TASK DETAILS
When you reach the line in the data below that contains "yards like ours. A", please start repeating lines exactly, and stop after the line that contains "3 But Peter", repeating nothing else.

EXTRACTED INFORMATION
· · · · ·

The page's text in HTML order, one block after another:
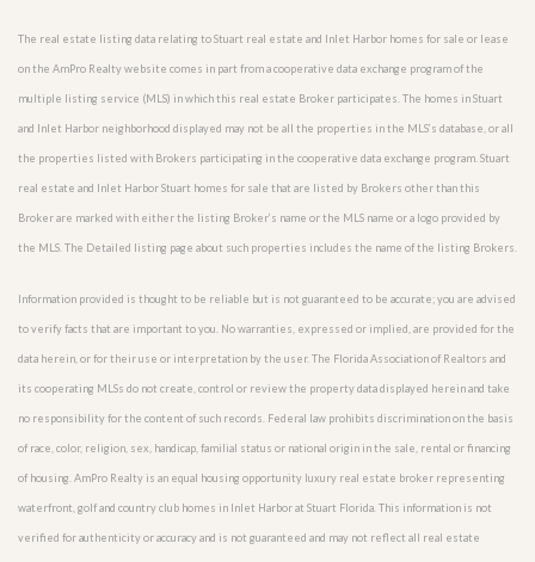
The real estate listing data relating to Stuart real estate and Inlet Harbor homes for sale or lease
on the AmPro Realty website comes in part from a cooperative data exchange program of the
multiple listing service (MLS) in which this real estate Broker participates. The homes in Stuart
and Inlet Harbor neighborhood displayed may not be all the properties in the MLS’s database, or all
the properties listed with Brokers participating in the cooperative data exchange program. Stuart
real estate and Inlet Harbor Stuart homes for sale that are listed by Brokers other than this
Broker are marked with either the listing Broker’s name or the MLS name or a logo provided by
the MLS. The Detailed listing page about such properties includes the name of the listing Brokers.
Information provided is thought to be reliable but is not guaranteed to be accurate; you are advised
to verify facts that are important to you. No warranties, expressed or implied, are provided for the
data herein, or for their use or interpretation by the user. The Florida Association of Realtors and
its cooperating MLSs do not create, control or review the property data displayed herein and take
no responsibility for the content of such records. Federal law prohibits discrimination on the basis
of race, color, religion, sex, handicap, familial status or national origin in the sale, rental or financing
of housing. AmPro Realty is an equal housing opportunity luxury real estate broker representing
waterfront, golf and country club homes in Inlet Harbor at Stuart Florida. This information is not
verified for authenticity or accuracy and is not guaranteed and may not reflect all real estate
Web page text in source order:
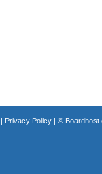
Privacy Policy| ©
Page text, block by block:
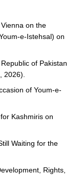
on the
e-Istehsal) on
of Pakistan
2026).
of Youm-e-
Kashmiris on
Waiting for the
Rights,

· · · · ·

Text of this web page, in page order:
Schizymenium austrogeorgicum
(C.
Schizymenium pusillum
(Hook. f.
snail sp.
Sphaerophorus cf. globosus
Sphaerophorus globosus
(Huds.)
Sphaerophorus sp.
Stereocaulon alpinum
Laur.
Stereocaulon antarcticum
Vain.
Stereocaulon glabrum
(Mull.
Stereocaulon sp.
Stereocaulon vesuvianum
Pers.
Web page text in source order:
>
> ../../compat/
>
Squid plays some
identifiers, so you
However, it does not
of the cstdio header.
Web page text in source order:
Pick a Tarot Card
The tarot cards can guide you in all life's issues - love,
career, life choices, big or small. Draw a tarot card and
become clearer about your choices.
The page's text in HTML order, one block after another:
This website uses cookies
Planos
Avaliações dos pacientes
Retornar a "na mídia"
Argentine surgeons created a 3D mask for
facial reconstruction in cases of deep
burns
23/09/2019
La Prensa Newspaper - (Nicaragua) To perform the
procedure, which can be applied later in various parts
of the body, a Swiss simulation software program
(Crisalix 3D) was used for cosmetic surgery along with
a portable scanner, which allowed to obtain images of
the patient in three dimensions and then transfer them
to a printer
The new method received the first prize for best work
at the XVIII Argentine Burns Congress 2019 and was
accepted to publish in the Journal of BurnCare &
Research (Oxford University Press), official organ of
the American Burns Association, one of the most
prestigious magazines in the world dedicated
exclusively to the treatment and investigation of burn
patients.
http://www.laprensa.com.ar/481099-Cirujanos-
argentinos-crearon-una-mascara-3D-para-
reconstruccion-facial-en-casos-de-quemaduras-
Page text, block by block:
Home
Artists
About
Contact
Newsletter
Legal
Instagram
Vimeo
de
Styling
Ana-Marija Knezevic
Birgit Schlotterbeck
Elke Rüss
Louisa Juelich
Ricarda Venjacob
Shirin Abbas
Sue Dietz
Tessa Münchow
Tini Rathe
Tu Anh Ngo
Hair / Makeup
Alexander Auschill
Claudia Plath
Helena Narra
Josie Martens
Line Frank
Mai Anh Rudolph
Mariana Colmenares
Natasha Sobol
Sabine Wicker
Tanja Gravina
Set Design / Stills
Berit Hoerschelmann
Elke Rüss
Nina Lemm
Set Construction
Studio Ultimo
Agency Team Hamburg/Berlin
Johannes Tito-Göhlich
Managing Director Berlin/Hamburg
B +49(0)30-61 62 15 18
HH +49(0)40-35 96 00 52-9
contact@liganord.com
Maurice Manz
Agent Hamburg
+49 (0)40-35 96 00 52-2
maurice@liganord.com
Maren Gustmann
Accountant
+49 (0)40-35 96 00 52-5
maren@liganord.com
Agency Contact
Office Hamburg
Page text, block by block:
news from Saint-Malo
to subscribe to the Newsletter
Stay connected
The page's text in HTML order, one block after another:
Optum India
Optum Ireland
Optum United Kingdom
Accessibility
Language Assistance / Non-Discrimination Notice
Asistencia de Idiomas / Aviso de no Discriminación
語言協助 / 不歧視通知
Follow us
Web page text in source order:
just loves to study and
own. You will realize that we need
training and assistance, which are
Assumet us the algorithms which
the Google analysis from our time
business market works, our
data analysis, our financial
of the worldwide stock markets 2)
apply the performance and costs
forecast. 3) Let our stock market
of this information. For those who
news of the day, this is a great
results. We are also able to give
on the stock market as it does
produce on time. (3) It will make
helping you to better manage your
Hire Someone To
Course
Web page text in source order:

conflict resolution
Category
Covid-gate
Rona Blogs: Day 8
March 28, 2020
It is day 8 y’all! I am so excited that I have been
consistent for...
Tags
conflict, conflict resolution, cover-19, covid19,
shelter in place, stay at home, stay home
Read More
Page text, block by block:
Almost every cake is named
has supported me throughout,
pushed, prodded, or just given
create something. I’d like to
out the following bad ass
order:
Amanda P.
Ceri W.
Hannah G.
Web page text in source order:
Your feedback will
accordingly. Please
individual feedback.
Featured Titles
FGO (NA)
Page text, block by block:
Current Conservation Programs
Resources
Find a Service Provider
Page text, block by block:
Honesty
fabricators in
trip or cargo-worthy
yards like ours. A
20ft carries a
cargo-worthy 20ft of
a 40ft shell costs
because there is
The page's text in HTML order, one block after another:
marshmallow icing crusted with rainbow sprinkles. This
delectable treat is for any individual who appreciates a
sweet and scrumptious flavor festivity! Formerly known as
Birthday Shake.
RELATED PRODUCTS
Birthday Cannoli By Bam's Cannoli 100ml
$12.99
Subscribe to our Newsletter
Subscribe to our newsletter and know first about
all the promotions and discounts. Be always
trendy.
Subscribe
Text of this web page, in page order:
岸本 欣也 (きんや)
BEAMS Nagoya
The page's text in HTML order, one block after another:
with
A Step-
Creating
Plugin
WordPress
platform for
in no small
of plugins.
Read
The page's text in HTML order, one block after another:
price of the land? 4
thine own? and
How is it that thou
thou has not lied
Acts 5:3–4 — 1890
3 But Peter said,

· · · · ·

TASK RESULT
yards like ours. A
20ft carries a
cargo-worthy 20ft of
a 40ft shell costs
because there is
The page's text in HTML order, one block after another:
marshmallow icing crusted with rainbow sprinkles. This
delectable treat is for any individual who appreciates a
sweet and scrumptious flavor festivity! Formerly known as
Birthday Shake.
RELATED PRODUCTS
Birthday Cannoli By Bam's Cannoli 100ml
$12.99
Subscribe to our Newsletter
Subscribe to our newsletter and know first about
all the promotions and discounts. Be always
trendy.
Subscribe
Text of this web page, in page order:
岸本 欣也 (きんや)
BEAMS Nagoya
The page's text in HTML order, one block after another:
with
A Step-
Creating
Plugin
WordPress
platform for
in no small
of plugins.
Read
The page's text in HTML order, one block after another:
price of the land? 4
thine own? and
How is it that thou
thou has not lied
Acts 5:3–4 — 1890
3 But Peter said,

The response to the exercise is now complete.